#### Records from a data collection:

*-*-*

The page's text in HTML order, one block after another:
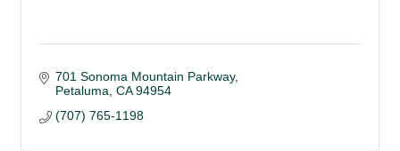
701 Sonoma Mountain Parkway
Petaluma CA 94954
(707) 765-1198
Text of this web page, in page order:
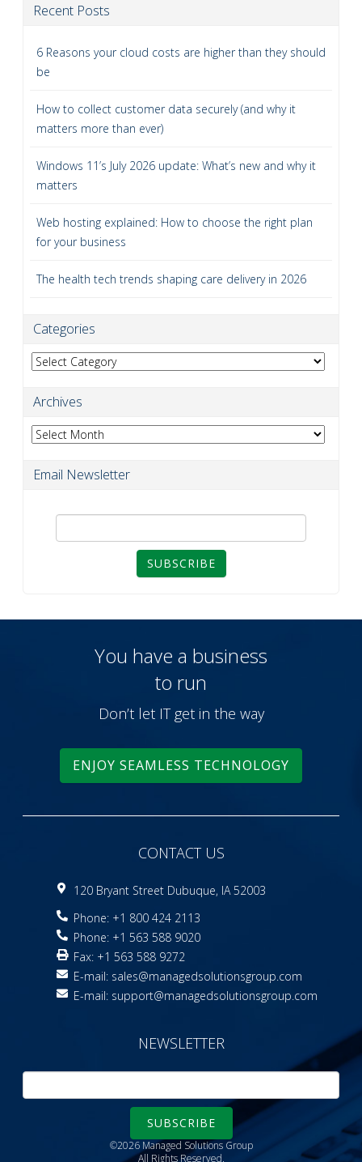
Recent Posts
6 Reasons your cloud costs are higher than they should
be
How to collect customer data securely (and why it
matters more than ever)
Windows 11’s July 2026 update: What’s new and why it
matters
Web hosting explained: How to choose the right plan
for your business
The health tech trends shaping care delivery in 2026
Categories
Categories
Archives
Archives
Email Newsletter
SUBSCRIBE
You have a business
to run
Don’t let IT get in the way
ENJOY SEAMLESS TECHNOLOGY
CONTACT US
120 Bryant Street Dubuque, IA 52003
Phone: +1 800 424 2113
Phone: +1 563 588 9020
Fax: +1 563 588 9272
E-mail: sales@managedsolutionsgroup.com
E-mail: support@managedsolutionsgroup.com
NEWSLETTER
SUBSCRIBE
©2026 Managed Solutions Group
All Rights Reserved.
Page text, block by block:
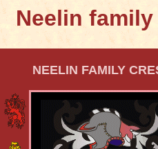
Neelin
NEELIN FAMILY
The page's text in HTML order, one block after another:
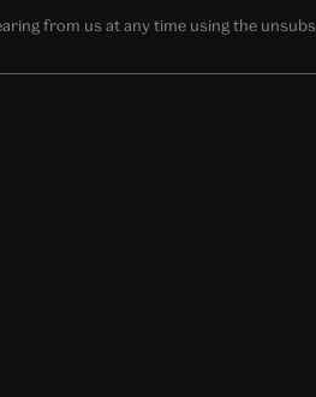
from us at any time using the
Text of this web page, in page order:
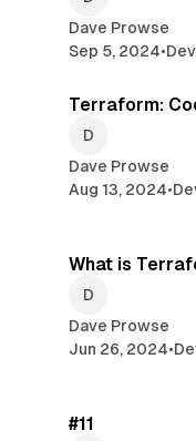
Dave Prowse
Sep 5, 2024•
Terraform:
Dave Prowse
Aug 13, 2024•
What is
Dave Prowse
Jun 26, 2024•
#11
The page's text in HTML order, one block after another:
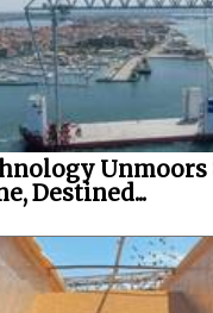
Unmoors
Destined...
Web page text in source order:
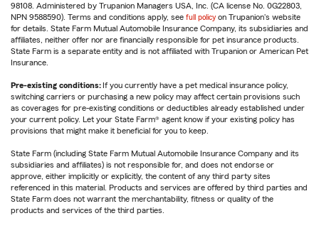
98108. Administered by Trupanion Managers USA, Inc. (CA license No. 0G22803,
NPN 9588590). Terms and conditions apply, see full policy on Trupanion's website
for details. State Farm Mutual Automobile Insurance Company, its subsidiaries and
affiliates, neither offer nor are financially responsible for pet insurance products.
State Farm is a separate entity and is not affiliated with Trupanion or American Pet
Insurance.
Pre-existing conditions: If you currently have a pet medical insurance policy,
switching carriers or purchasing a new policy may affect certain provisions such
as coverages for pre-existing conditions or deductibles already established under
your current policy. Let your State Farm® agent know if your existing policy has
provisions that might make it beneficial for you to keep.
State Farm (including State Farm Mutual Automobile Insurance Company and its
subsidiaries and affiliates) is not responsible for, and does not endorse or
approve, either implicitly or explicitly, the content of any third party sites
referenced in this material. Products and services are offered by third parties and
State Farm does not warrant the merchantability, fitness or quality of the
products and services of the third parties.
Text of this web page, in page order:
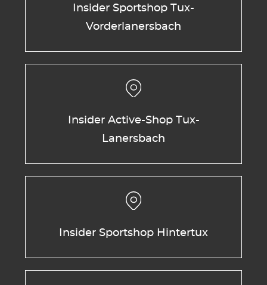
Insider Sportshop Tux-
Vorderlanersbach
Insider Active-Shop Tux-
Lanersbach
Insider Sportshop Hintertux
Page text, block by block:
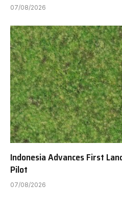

*-*-*

#### ASSIGNED TASK:
No images belong in the copy. Transcribe every record exactly.

#### RESPONSE BELOW:
The page's text in HTML order, one block after another:
701 Sonoma Mountain Parkway
Petaluma CA 94954
(707) 765-1198
Text of this web page, in page order:
Recent Posts
6 Reasons your cloud costs are higher than they should
be
How to collect customer data securely (and why it
matters more than ever)
Windows 11’s July 2026 update: What’s new and why it
matters
Web hosting explained: How to choose the right plan
for your business
The health tech trends shaping care delivery in 2026
Categories
Categories
Archives
Archives
Email Newsletter
SUBSCRIBE
You have a business
to run
Don’t let IT get in the way
ENJOY SEAMLESS TECHNOLOGY
CONTACT US
120 Bryant Street Dubuque, IA 52003
Phone: +1 800 424 2113
Phone: +1 563 588 9020
Fax: +1 563 588 9272
E-mail: sales@managedsolutionsgroup.com
E-mail: support@managedsolutionsgroup.com
NEWSLETTER
SUBSCRIBE
©2026 Managed Solutions Group
All Rights Reserved.
Page text, block by block:
Neelin
NEELIN FAMILY
The page's text in HTML order, one block after another:
from us at any time using the
Text of this web page, in page order:
Dave Prowse
Sep 5, 2024•
Terraform:
Dave Prowse
Aug 13, 2024•
What is
Dave Prowse
Jun 26, 2024•
#11
The page's text in HTML order, one block after another:
Unmoors
Destined...
Web page text in source order:
98108. Administered by Trupanion Managers USA, Inc. (CA license No. 0G22803,
NPN 9588590). Terms and conditions apply, see full policy on Trupanion's website
for details. State Farm Mutual Automobile Insurance Company, its subsidiaries and
affiliates, neither offer nor are financially responsible for pet insurance products.
State Farm is a separate entity and is not affiliated with Trupanion or American Pet
Insurance.
Pre-existing conditions: If you currently have a pet medical insurance policy,
switching carriers or purchasing a new policy may affect certain provisions such
as coverages for pre-existing conditions or deductibles already established under
your current policy. Let your State Farm® agent know if your existing policy has
provisions that might make it beneficial for you to keep.
State Farm (including State Farm Mutual Automobile Insurance Company and its
subsidiaries and affiliates) is not responsible for, and does not endorse or
approve, either implicitly or explicitly, the content of any third party sites
referenced in this material. Products and services are offered by third parties and
State Farm does not warrant the merchantability, fitness or quality of the
products and services of the third parties.
Text of this web page, in page order:
Insider Sportshop Tux-
Vorderlanersbach
Insider Active-Shop Tux-
Lanersbach
Insider Sportshop Hintertux
Page text, block by block:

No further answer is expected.